Улыбайтесь, сейчас вылетит птичка — страница 18 из 36

Я сдался.

- Сдался ? - радуется пацан.

- Сдался,- говорит наш Дон Жуан. - Идем.

И они идут назад к парку, Володя - в роли пленного - чуть впереди, парень - в роли конвоира - чуть сзади.

На лужайке перед скамейкой, на которой сидели влюбленные, собрались все преследователи. Они не знают, что теперь предпринять, но предпринять хочется.

А дичь ускользнула из-под носа, и стоять, лязгая челюстями вхолостую, гончие долго не могут. И тут, о радость! - один из них ведет беглеца, ведет прямо к ним. Поведение беглеца абсурдно: он что, не знает, что с ним сейчас будут делать? Но нет, идет смело, прямо в гущу легавых. Те невольно расступаются и обращаются с немыми вопросами к конвоиру: мол, что происходит? Сам идет на плаху или ты заставил? Конвоир, превратившийся в одночасье в первое лицо погони, пожимает плечами и скромно улыбается, но это скромность героя, которому самому как-то неудобно признаться, что это он поймал, ребята же тоже участвовали, так что пусть сами догадаются.

На лужайке - предвоенная тишина, предгрозовая; тишина, беременная дракой, мордобоем, расправой и кровью. Володя почему-то не чувствует страха и смотрит на себя как бы со стороны, как в кино, будто это и не с ним происходит.

Готовую вот-вот лопнуть тишину нарушает его спокойный голос: "Я хочу говорить с Женькой. Где главный? Где Биньковский? Я ему все объясню ". Но тон военного атташе, приехавшего на переговоры о перемирии во вражеское посольство, тут не проходит.

"Объяснить он хочет, кобель недорезанный, - раздается сзади вибрирующий тенорок, веселый и наглый, как реклама на телевидении. Это один из самых отпетых " пятачкистов " Игорь Лаптин, отзывающийся, конечно же, на кличку Лапоть. - Щас я тебе сам объясню, падла ",- говорит он, медленно вынимает из кармана финку, нажимает - и выщелкивается длинное лезвие.
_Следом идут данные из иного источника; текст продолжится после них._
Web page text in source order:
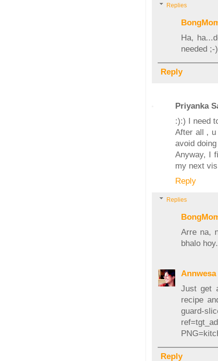
Replies
Ha,
needed ;-)
Reply
Priyanka
:):) I need
After all , u
avoid
Anyway, I
my next
Reply
Replies
Arre na,
bhalo
Just get
recipe
guard-
Reply
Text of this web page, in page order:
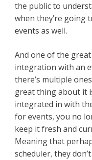
the public to
when they’re going
events as well.
And one of the
integration with an
there’s multiple
great thing about it
integrated in with
for events, you no
keep it fresh and
Meaning that
scheduler, they
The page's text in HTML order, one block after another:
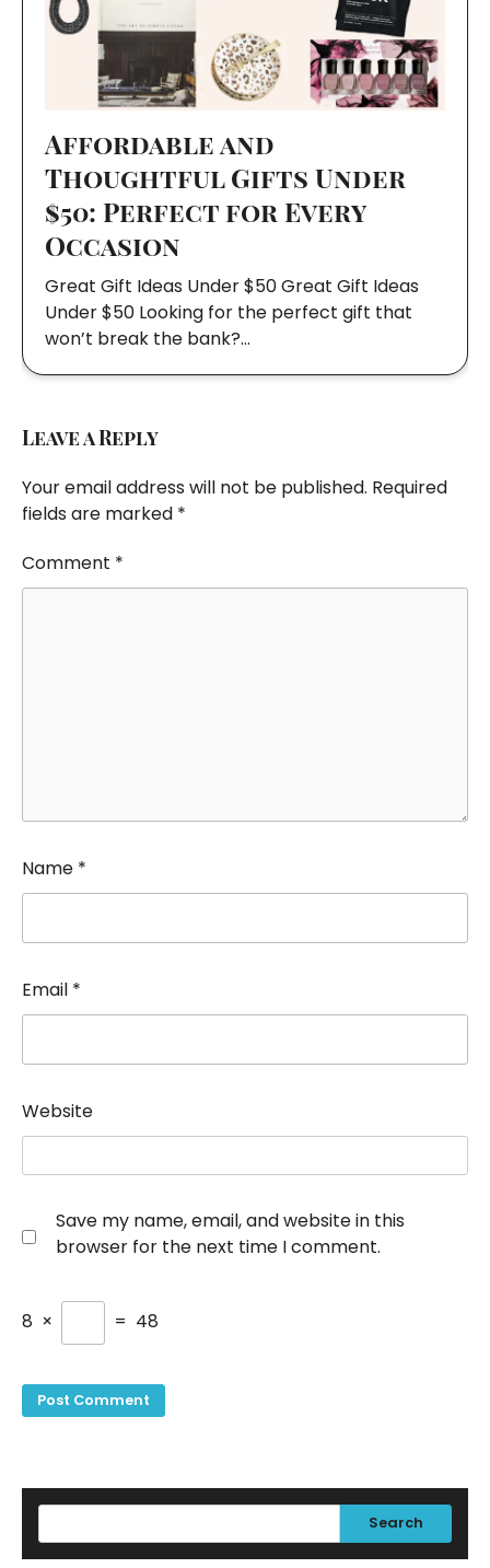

Кодла безмолвно расступается; в образовавшемся круге - двое: Лапоть и доморощенный рижский Ромео, который, несмотря на запрет, покусился на икону и сейчас за это расплатится кровью. Он тем не менее продолжает, как это ни странно, не бояться и глядеть на эту ситуацию, будто из зала кинотеатра - на вульгарный боевик, в котором героя сейчас пырнут ножом.

Лапоть, разогревая себя, делает дежурный такой, без души, выпад финкой.

Володя, качнув корпусом, легко уходит от удара. Лапоть рычит и повизгивает, но чувствуется, что ему и самому не очень-то хочется попасть финкой в Володю; он уже однажды сидел и во второй раз не жаждет, однако репутацию крутого парня среди своих ему тоже терять не хочется. И он делает ложные замахи, дергает корпусом, и финка играет и блестит в его руке. Взгляд Володи прикован к ножу, и ясно, что в этом балете должны быть и кода, и финал, Лапоть обязан ударить; все ждут, у него просто выхода другого нет, он ведь не пижон какой-нибудь, не фраер дешевый, который вытащил перо, чтобы только его показать, пырнуть придется, а то пацаны не поймут, авторитет потеряет. Лапоть это начинает осознавать и, видно, решается, переходит к коде, лезвие в его руке вертится все быстрее, и отборный мат, который сопровождал его действия, становится сначала громче, а потом сильно обогащается всем, чему Лапоть научился в зоне.

И все громче и яростнее ругается Лапоть, потому что ему самому перед решающим тычком под ребра нужно довести себя до блатной истерики, до состояния сладкого аффекта, когда все по фигу. А вообще-то он парень тщедушный, маленький, даже с горбом небольшим, да и в зоне, по слухам, его никто не чтил, и он, что называется, спал у параши. И тем не менее сейчас что-то произойдет, будет финал, - чувствует Володя и тоже готовится, сейчас ему должна пригодиться спринтерская реакция, приобретенная в легкой атлетике. Он уже не смотрит на нож, он смотрит Лаптю прямо в лицо, надеясь предугадать по глазам момент удара. Лапоть делает шаг вперед, и Володя понимает: сейчас!..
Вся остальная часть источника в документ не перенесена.